TASK OBJECTIVE >> Your output must be the line containing "A Holiday In" followed by every later line in the entries below, all copied exactly.

==== DATA SHOWN

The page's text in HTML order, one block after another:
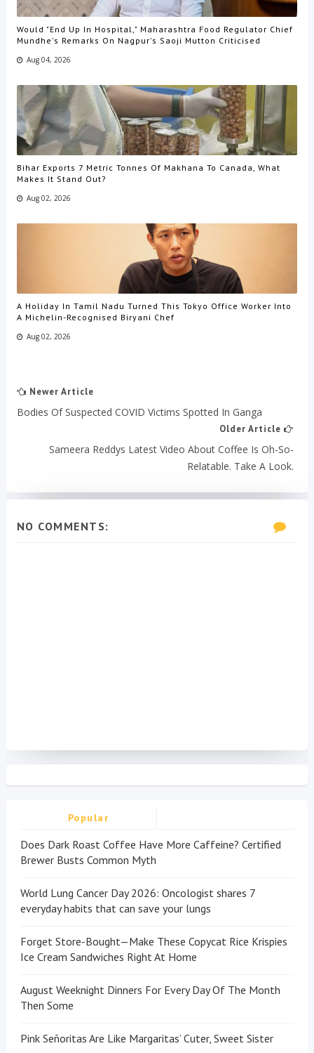
Would "End Up In Hospital," Maharashtra Food Regulator Chief
Mundhe's Remarks On Nagpur's Saoji Mutton Criticised
Aug 04, 2026
Bihar Exports 7 Metric Tonnes Of Makhana To Canada, What
Makes It Stand Out?
Aug 02, 2026
A Holiday In Tamil Nadu Turned This Tokyo Office Worker Into
A Michelin-Recognised Biryani Chef
Aug 02, 2026
Newer Article
Bodies Of Suspected COVID Victims Spotted In Ganga
Older Article
Sameera Reddys Latest Video About Coffee Is Oh-So-
Relatable. Take A Look.
NO COMMENTS:
Popular
Does Dark Roast Coffee Have More Caffeine? Certified
Brewer Busts Common Myth
World Lung Cancer Day 2026: Oncologist shares 7
everyday habits that can save your lungs
Forget Store-Bought—Make These Copycat Rice Krispies
Ice Cream Sandwiches Right At Home
August Weeknight Dinners For Every Day Of The Month
Then Some
Pink Señoritas Are Like Margaritas’ Cuter, Sweet Sister

========

EXERCISE RESPONSE >>
A Holiday In Tamil Nadu Turned This Tokyo Office Worker Into
A Michelin-Recognised Biryani Chef
Aug 02, 2026
Newer Article
Bodies Of Suspected COVID Victims Spotted In Ganga
Older Article
Sameera Reddys Latest Video About Coffee Is Oh-So-
Relatable. Take A Look.
NO COMMENTS:
Popular
Does Dark Roast Coffee Have More Caffeine? Certified
Brewer Busts Common Myth
World Lung Cancer Day 2026: Oncologist shares 7
everyday habits that can save your lungs
Forget Store-Bought—Make These Copycat Rice Krispies
Ice Cream Sandwiches Right At Home
August Weeknight Dinners For Every Day Of The Month
Then Some
Pink Señoritas Are Like Margaritas’ Cuter, Sweet Sister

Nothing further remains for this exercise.